* **PROBLEM STATEMENT**:
Retype every record exactly. Leave the pictures out.
**** EXERCISE INPUTS ****
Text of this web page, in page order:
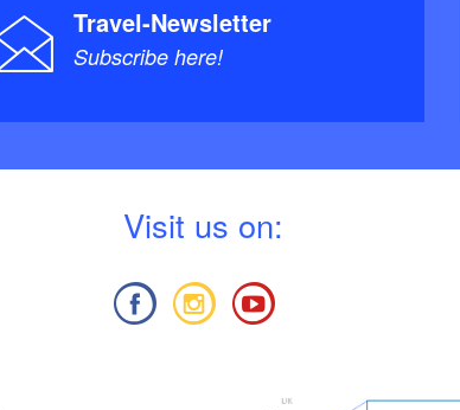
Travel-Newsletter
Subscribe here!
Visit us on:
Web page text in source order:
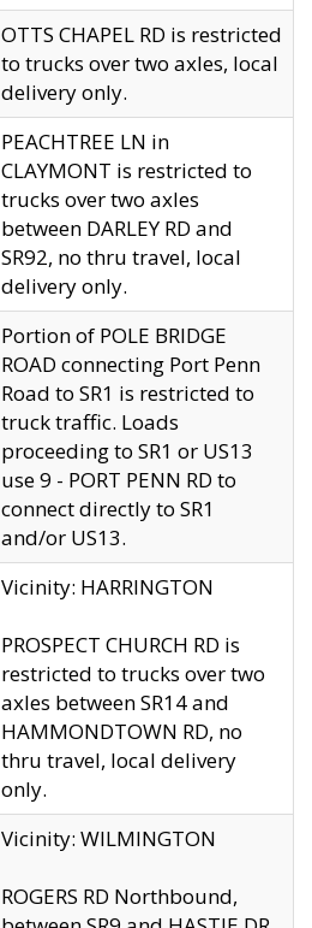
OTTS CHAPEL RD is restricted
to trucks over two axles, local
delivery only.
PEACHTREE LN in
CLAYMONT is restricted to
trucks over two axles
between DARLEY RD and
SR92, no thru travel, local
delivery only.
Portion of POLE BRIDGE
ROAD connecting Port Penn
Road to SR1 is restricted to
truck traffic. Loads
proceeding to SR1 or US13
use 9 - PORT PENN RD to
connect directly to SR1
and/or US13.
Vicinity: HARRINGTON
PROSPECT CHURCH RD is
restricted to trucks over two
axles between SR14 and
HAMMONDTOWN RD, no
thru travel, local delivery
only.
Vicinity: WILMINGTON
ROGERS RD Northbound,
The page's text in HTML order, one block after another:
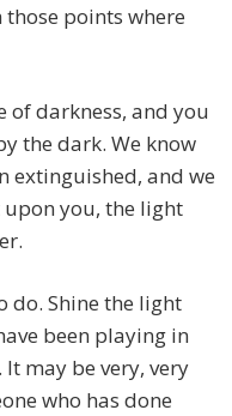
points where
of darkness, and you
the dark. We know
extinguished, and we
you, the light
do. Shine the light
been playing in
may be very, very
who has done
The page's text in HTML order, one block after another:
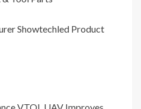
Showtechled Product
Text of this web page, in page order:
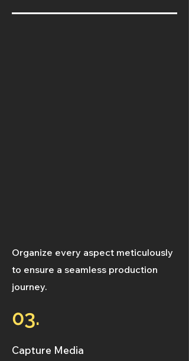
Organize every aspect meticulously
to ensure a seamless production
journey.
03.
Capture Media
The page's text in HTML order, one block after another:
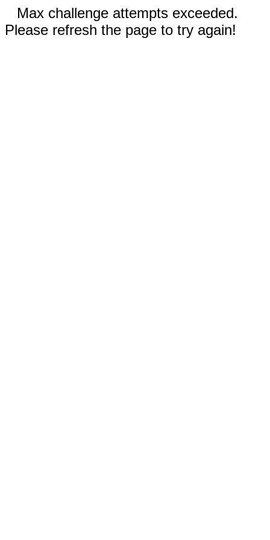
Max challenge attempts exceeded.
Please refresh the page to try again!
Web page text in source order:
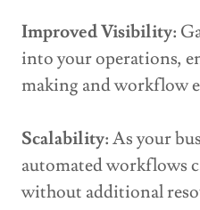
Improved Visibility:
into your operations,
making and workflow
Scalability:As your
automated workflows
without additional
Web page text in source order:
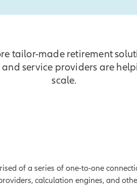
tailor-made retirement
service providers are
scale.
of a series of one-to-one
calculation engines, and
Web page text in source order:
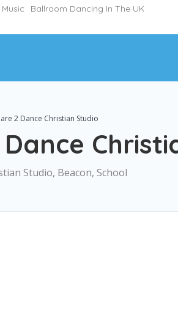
****
* **WRITTEN RESPONSE**:
Text of this web page, in page order:
Travel-Newsletter
Subscribe here!
Visit us on:
Web page text in source order:
OTTS CHAPEL RD is restricted
to trucks over two axles, local
delivery only.
PEACHTREE LN in
CLAYMONT is restricted to
trucks over two axles
between DARLEY RD and
SR92, no thru travel, local
delivery only.
Portion of POLE BRIDGE
ROAD connecting Port Penn
Road to SR1 is restricted to
truck traffic. Loads
proceeding to SR1 or US13
use 9 - PORT PENN RD to
connect directly to SR1
and/or US13.
Vicinity: HARRINGTON
PROSPECT CHURCH RD is
restricted to trucks over two
axles between SR14 and
HAMMONDTOWN RD, no
thru travel, local delivery
only.
Vicinity: WILMINGTON
ROGERS RD Northbound,
The page's text in HTML order, one block after another:
points where
of darkness, and you
the dark. We know
extinguished, and we
you, the light
do. Shine the light
been playing in
may be very, very
who has done
The page's text in HTML order, one block after another:
Showtechled Product
Text of this web page, in page order:
Organize every aspect meticulously
to ensure a seamless production
journey.
03.
Capture Media
The page's text in HTML order, one block after another:
Max challenge attempts exceeded.
Please refresh the page to try again!
Web page text in source order:
Improved Visibility:
into your operations,
making and workflow
Scalability:As your
automated workflows
without additional
Web page text in source order:
tailor-made retirement
service providers are
scale.
of a series of one-to-one
calculation engines, and
Web page text in source order:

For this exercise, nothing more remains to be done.